======== Data for analysis ========
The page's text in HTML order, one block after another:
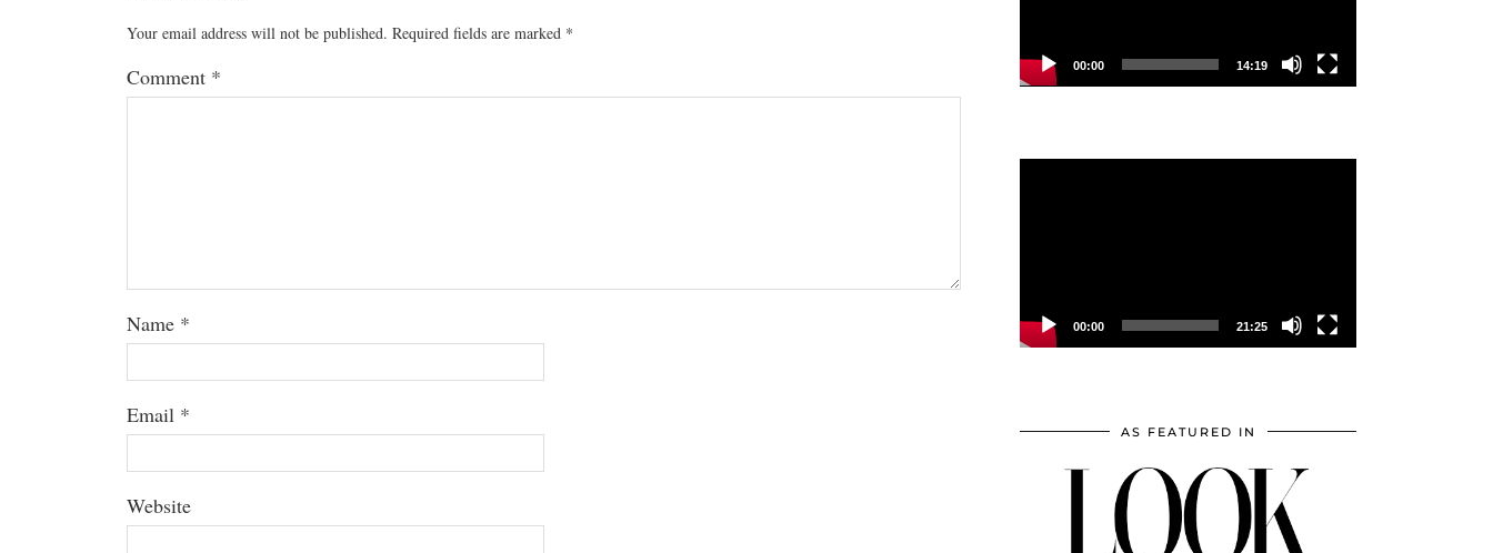
Your email address will not be published. Required fields are marked *
Comment *
Name *
Email *
Website
00:00 14:19
00:00 21:25
AS FEATURED IN
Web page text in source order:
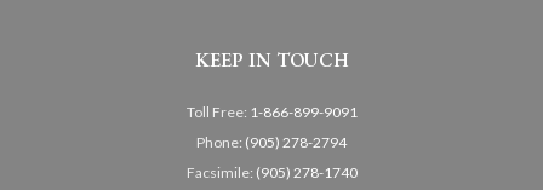
KEEP IN TOUCH
Toll Free: 1-866-899-9091
Phone: (905) 278-2794
Facsimile: (905) 278-1740
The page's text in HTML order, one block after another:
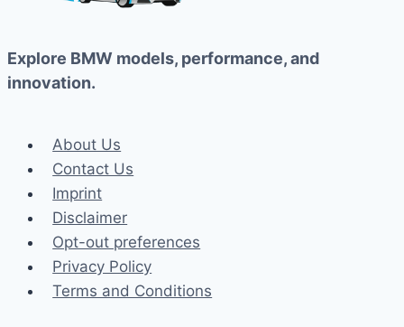
Explore BMW models, performance, and
innovation.
About Us
Contact Us
Imprint
Disclaimer
Opt-out preferences
Privacy Policy
Terms and Conditions
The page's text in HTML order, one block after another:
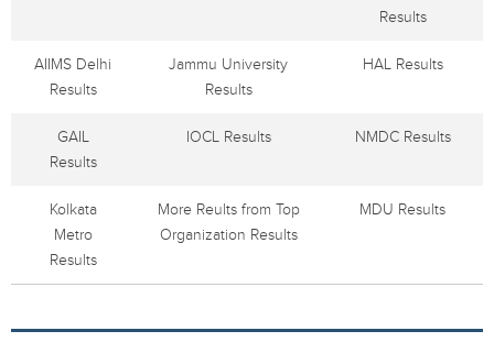
Results
AIIMS Delhi
Results
Jammu University
Results
HAL Results
GAIL
Results
IOCL Results NMDC Results
Kolkata
Metro
Results
More Reults from Top
Organization Results
MDU Results
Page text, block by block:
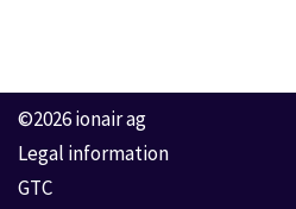
©2026 ionair ag
Legal information
GTC
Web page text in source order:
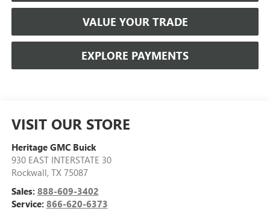
VALUE YOUR TRADE
EXPLORE PAYMENTS
VISIT OUR STORE
Heritage GMC Buick
930 EAST INTERSTATE 30
Rockwall, TX 75087
Sales: 888-609-3402
Service: 866-620-6373
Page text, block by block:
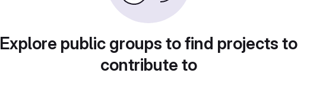
Explore public groups to find projects to
contribute to
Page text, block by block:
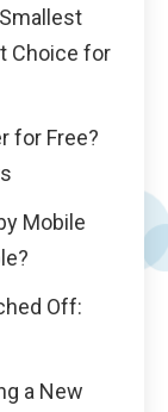
Choice for
for Free?
Mobile
Off:
a New
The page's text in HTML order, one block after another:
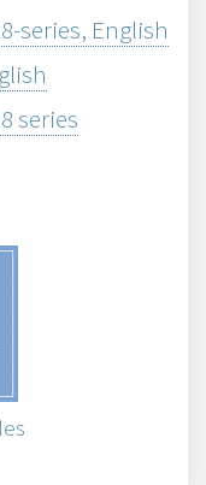
series, English
series
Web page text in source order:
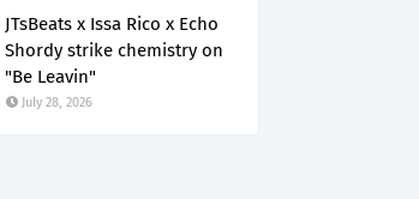
JTsBeats x Issa Rico x Echo
Shordy strike chemistry on
"Be Leavin"
July 28, 2026
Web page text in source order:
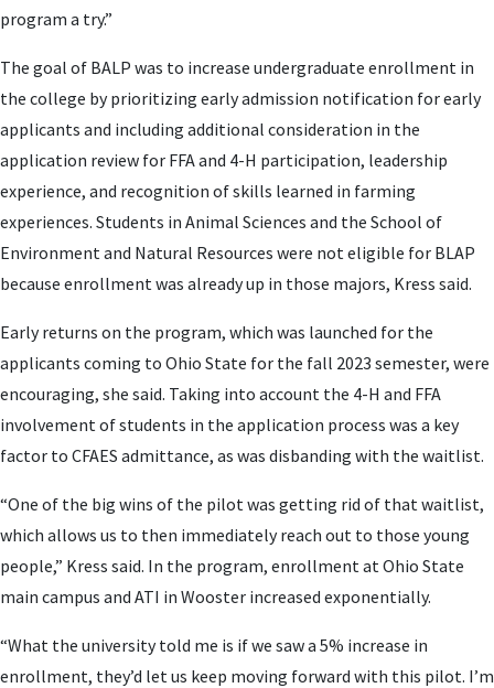
program a try.”
The goal of BALP was to increase undergraduate enrollment in
the college by prioritizing early admission notification for early
applicants and including additional consideration in the
application review for FFA and 4-H participation, leadership
experience, and recognition of skills learned in farming
experiences. Students in Animal Sciences and the School of
Environment and Natural Resources were not eligible for BLAP
because enrollment was already up in those majors, Kress said.
Early returns on the program, which was launched for the
applicants coming to Ohio State for the fall 2023 semester, were
encouraging, she said. Taking into account the 4-H and FFA
involvement of students in the application process was a key
factor to CFAES admittance, as was disbanding with the waitlist.
“One of the big wins of the pilot was getting rid of that waitlist,
which allows us to then immediately reach out to those young
people,” Kress said. In the program, enrollment at Ohio State
main campus and ATI in Wooster increased exponentially.
“What the university told me is if we saw a 5% increase in
enrollment, they’d let us keep moving forward with this pilot. I’m
========
Required work:
From the first line to the last, set down the records above exactly and skip the pictures.

Answer below:
The page's text in HTML order, one block after another:
Your email address will not be published. Required fields are marked *
Comment *
Name *
Email *
Website
00:00 14:19
00:00 21:25
AS FEATURED IN
Web page text in source order:
KEEP IN TOUCH
Toll Free: 1-866-899-9091
Phone: (905) 278-2794
Facsimile: (905) 278-1740
The page's text in HTML order, one block after another:
Explore BMW models, performance, and
innovation.
About Us
Contact Us
Imprint
Disclaimer
Opt-out preferences
Privacy Policy
Terms and Conditions
The page's text in HTML order, one block after another:
Results
AIIMS Delhi
Results
Jammu University
Results
HAL Results
GAIL
Results
IOCL Results NMDC Results
Kolkata
Metro
Results
More Reults from Top
Organization Results
MDU Results
Page text, block by block:
©2026 ionair ag
Legal information
GTC
Web page text in source order:
VALUE YOUR TRADE
EXPLORE PAYMENTS
VISIT OUR STORE
Heritage GMC Buick
930 EAST INTERSTATE 30
Rockwall, TX 75087
Sales: 888-609-3402
Service: 866-620-6373
Page text, block by block:
Explore public groups to find projects to
contribute to
Page text, block by block:
Choice for
for Free?
Mobile
Off:
a New
The page's text in HTML order, one block after another:
series, English
series
Web page text in source order:
JTsBeats x Issa Rico x Echo
Shordy strike chemistry on
"Be Leavin"
July 28, 2026
Web page text in source order:
program a try.”
The goal of BALP was to increase undergraduate enrollment in
the college by prioritizing early admission notification for early
applicants and including additional consideration in the
application review for FFA and 4-H participation, leadership
experience, and recognition of skills learned in farming
experiences. Students in Animal Sciences and the School of
Environment and Natural Resources were not eligible for BLAP
because enrollment was already up in those majors, Kress said.
Early returns on the program, which was launched for the
applicants coming to Ohio State for the fall 2023 semester, were
encouraging, she said. Taking into account the 4-H and FFA
involvement of students in the application process was a key
factor to CFAES admittance, as was disbanding with the waitlist.
“One of the big wins of the pilot was getting rid of that waitlist,
which allows us to then immediately reach out to those young
people,” Kress said. In the program, enrollment at Ohio State
main campus and ATI in Wooster increased exponentially.
“What the university told me is if we saw a 5% increase in
enrollment, they’d let us keep moving forward with this pilot. I’m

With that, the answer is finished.